Pg. 32-34 and map. Cheshire quartzite. A granular quartz rock of very massive habit, rather fine and even grain, and colorless or slightly iron tinted. In places very feldspathic. Grades into underlying Dalton formation and is overlain by Stockbridge limestone. Shown as Lower Cambrian on map correlation chart. [This is present approved definition of Cheshire.]
Probably named for typical exposures at or near Cheshire, Berkshire Co., western MA.
Source: US geologic names lexicon (USGS Bull. 896, p. 420); supplemental information from GNU records (USGS DDS-6; Reston GNULEX).
In Green Mountains, westernmost nappe is made up of Cheshire quartzite, of Lower Cambrian age, infolded with a fine-grained graywacke, which has been traced from Essex Junction into southern Quebec, where it is known as Gilman "quartzite." In Vermont, this rock has been named Brigham Hill graywacke.
Source: US geologic names lexicon (USGS Bull. 1200, p. 479, 753).
Pg. 100-101. Includes Brigham Hill graywacke phase.
Source: US geologic names lexicon (USGS Bull. 1200, p. 753).
Pg. 649-666. Concluded that roots of Taconic thrust fault most probably lie between dolomite of Pico Peak series (new) and Cheshire quartzite.
Source: US geologic names lexicon (USGS Bull. 1200, p. 753).
Cheshire quartzite described as fine- to medium-grained, massive white quartzite grading downward into fissile muscovite quartzite; contains friable kaolinitized quartzite at its top.
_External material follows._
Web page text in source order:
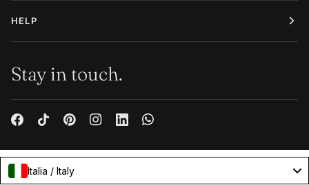
HELP
Stay in touch.
Italia / Italy

Crops out as a band around Hinsdale gneiss and Dalton formation on North Mountain. Underlies highest hills in southeast part of quad, including The Cobbles in town of Cheshire. Lower contact is gradational with Dalton; upper contact is marked by kaolinitized quartzite.
Source: GNU records (USGS DDS-6; Reston GNULEX).
The correlation between the quartzite at Stissing Mountain, Dutchess County, New York, and quartzite at Poughquag [the Poughquag Quartzite] is much better supported than the correlation between quartzite at Stissing Mountain and quartzite of western Massachusetts [Cheshire Quartzite]. Therefore, the name Poughquag Quartzite is preferred rather than Cheshire Quartzite in eastern New York.
Source: GNU records (USGS DDS-6; Reston GNULEX).
Rocks mapped as Cheshire Quartzite and Dalton Formation, undivided, are shown in figure 1 as present in Connecticut, thus extending the Cheshire from Masachusetts to Connecticut.
[GNU staff remark (1990): there seems to be some confusion as to the presence of Cheshire in CT. Harwood (1979) subsequently mapped in the same area in the South Sandisfield 7.5-min quad and shows no Cheshire in CT. Although Ratcliffe mapped the Ashley Falls quad to the immediate west, the map was never published and it may have shown Cheshire in CT. The only proof of Cheshire in CT found as of this date is on the overlapping parts of the Bedrock Geologic Map of Massachusetts by Zen and others (1983), and a very small part of Cheshire near the State border on the Bedrock Geologic Map of Connecticut by Rodgers (1985). No large-scale maps show Cheshire in CT.]
Source: GNU records (USGS DDS-6; Reston GNULEX).
Used as Cheshire Quartzite of Early Cambrian age. Consists of white, massive, vitreous quartzite. Small part shown in adjacent area of northern Connecticut on this map. [See also entry for Cheshire under Ratcliffe and Harwood (1975).]
Source: GNU records (USGS DDS-6; Reston GNULEX).
Stratigraphic succession in Middlebury synclinorium in north-central part of Glens Falls quadrangle consists of (ascending) Late Proterozoic Dalton Formation and Pinnacle Formation, Lower Cambrian Cheshire Quartzite, Lower and Middle Cambrian dolomites (Rutland Dolomite, Dunham Dolomite as used by Cady (1945), Winooski Dolomite) with minor quartzite (Monkton Formation), and Upper Cambrian Danby Formation. Middlebury synclinorium is considered a parautochthonous shelf sequence.
Source: GNU records (USGS DDS-6; Reston GNULEX).
Mapping in Bristol Notch and along the Green Mountain front indicate that the Cheshire Quartzite appears to be at least 2500 feet thick, which is about 2.5 times the original estimated thickness to the north and south. Near the base, the Cheshire is a massive argillaceous feldspathic meta-sandstone, containing recrystallized quartz and K-feldspar in a muscovite and biotite matrix. These lithologies grade upward through medium to thick-bedded schistose feldspathic meta-sandstones to clean, massive 'quartzites' of the Green Mountain front. Rocks currently mapped as the eastern-most Cheshire Quartzite probably belong to the Pinnacle Formation and are in fault contact with the Cheshire.